Portanto, se alguém quer ser próspero, deve primeiro aprender a semear. Este princípio bíblico é fundamental para uma vida financeira saudável e abundante. Além disso, outra coisa que aprendemos no texto de 2 Coríntios é que esta semeadura não deve ser feita de qualquer forma, mas com alegria. A alegria revela o estado do coração de quem semeia: se é com pesar ou por obrigação; ou se é voluntário e com amor.

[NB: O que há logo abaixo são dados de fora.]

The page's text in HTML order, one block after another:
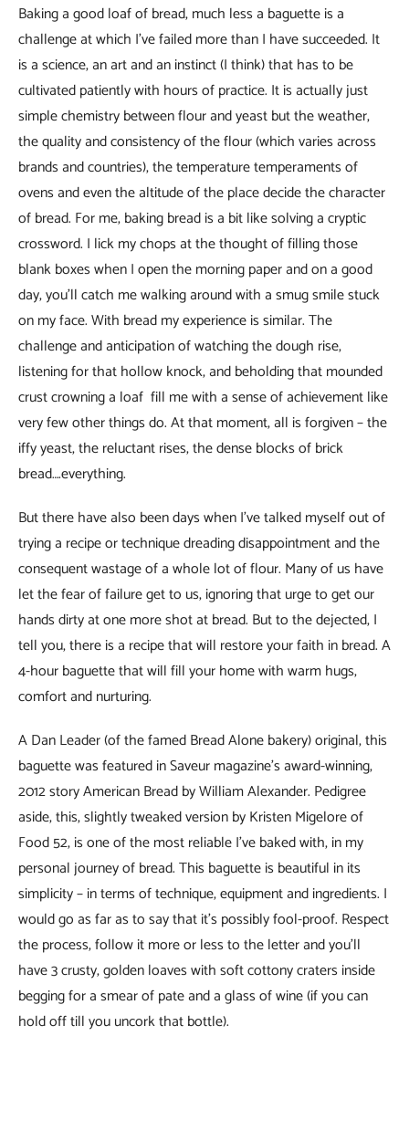
Baking a good loaf of bread, much less a baguette is a
challenge at which I’ve failed more than I have succeeded. It
is a science, an art and an instinct (I think) that has to be
cultivated patiently with hours of practice. It is actually just
simple chemistry between flour and yeast but the weather,
the quality and consistency of the flour (which varies across
brands and countries), the temperature temperaments of
ovens and even the altitude of the place decide the character
of bread. For me, baking bread is a bit like solving a cryptic
crossword. I lick my chops at the thought of filling those
blank boxes when I open the morning paper and on a good
day, you’ll catch me walking around with a smug smile stuck
on my face. With bread my experience is similar. The
challenge and anticipation of watching the dough rise,
listening for that hollow knock, and beholding that mounded
crust crowning a loaf fill me with a sense of achievement like
very few other things do. At that moment, all is forgiven – the
iffy yeast, the reluctant rises, the dense blocks of brick
bread….everything.
But there have also been days when I’ve talked myself out of
trying a recipe or technique dreading disappointment and the
consequent wastage of a whole lot of flour. Many of us have
let the fear of failure get to us, ignoring that urge to get our
hands dirty at one more shot at bread. But to the dejected, I
tell you, there is a recipe that will restore your faith in bread. A
4-hour baguette that will fill your home with warm hugs,
comfort and nurturing.
A Dan Leader (of the famed Bread Alone bakery) original, this
baguette was featured in Saveur magazine’s award-winning,
2012 story American Bread by William Alexander. Pedigree
aside, this, slightly tweaked version by Kristen Migelore of
Food 52, is one of the most reliable I’ve baked with, in my
personal journey of bread. This baguette is beautiful in its
simplicity – in terms of technique, equipment and ingredients. I
would go as far as to say that it’s possibly fool-proof. Respect
the process, follow it more or less to the letter and you’ll
have 3 crusty, golden loaves with soft cottony craters inside
begging for a smear of pate and a glass of wine (if you can
hold off till you uncork that bottle).

Assim, todo aquele que semeia com alegria, abundância e de bom coração, certamente colherá com fartura todo o benefício que Deus tem prometido a quem obedece a Ele. Até porque só é possível colher alguma coisa depois de se fazer primeiro uma semeadura. E você sempre colhe mais do que planta. Parece óbvio, mas muitos ignoram essa verdade. Então, quem observa e pratica em sua vida o princípio da semeadura, certamente terá como resultado:
TODA GRAÇA
O apóstolo Paulo ensina no texto acima que aquele que semeia recebe toda a graça de Deus. Graça é favor imerecido de Deus. É Deus dando tudo a todos que nada merecem. E esta graça é poderosa para fazer infinitamente mais do que tudo quanto pedimos ou pensamos, conforme o seu poder que opera em nós (Efésios 3.20). Deus é poderoso para acrescentar toda graça em nossa vida.
TODA SUFICIÊNCIA
Além de toda a graça, Deus concede sempre toda suficiência ao que semeia. Isto significa ter tudo o que é necessário, e em todo o tempo. A certeza de que Deus não permitirá que nenhuma coisa nos falte nos livra da cobiça, da ganância e da ansiedade. Além disso, somos poupados de uma vida estressante e repleta de preocupações, tão comum nas pessoas em nossos dias.
TODA BOA OBRA
Livre de toda preocupação humana para adquirir riquezas, o cristão pode agora dedica-se a praticar toda boa obra diante dos homens, a fim de que eles glorifiquem a Deus, que está nos céus ( Mateus 2.16). Um dos segredos para a prosperidade pessoal é também semear o bem na vida de outras pessoas. E Deus se encarrega de fazer esse bem retornar a nós com abundância.
TODA RIQUEZA
O Senhor é quem dá a semente ao que semeia, e Ele é quem garante o crescimento desta semeadura. Portanto, aquele que semeia mais, receberá mais do Senhor, a fim de que os frutos da justiça sejam multiplicados sobre a terra. O dinheiro é uma semente que quando semeada produz muitos frutos. Deus é o senhor de toda provisão, que é distribuída a quem aprendeu a semear.
TODA GENEROSIDADE
A multiplicação da nossa semeadura não acontece para termos mais frutos, mas para repartirmos mais, investindo na vida do cônjuge, dos filhos, dos pais, na igreja. Além disso, o coração dos filhos de Deus deve estar aberto aos necessitados e menos favorecidos, de maneira a contribuir para a prosperidade e bem estar deles. E assim todos renderão graças a Deus.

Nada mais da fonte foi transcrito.